Le chef de la diplomatie tunisienne, Mohamed Ali Nafti, a présenté, selon le même communiqué, ses « sincères condoléances à la famille du défunt, priant Dieu de lui accorder Sa miséricorde, de l’accueillir en Son vaste paradis et d’accorder à ses proches patience et réconfort ».

D’après sources proches de la victime, Ben Haha a été assassiné dans la nuit de jeudi à vendredi à son domicile situé à El Menzah 1, à Tunis, à la suite d’une violente agression, selon un média de la place.

Les premiers éléments recueillis indiquent que les faits se seraient déroulés après une coupure d’électricité suspecte. La victime aurait été attaquée à la tête avec un objet contondant alors qu’elle tentait de vérifier l’origine de la panne. Son décès serait survenu sur place, des suites de ses blessures.

L’agresseur ou les agresseurs se seraient ensuite introduits à son domicile où il (ils) aurait (ent) également violemment agressé l’épouse de la victime.
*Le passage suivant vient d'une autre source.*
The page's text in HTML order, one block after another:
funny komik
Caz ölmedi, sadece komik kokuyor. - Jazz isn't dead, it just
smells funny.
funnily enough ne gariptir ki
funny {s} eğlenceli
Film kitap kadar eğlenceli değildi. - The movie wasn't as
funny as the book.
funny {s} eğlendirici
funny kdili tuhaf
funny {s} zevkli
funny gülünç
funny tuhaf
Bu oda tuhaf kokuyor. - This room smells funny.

Par la suite, cette dernière a été évacuée en urgence vers un établissement hospitalier et se trouverait dans un état critique.

L’important dans cette affaire est que l’assassin aurait été rapidement arrêté par la police, et il s’agirait d’un ouvrier d’un chantier proche du domicile de la victime.

L’enquête déterminera le ou les causes de cet assassinat.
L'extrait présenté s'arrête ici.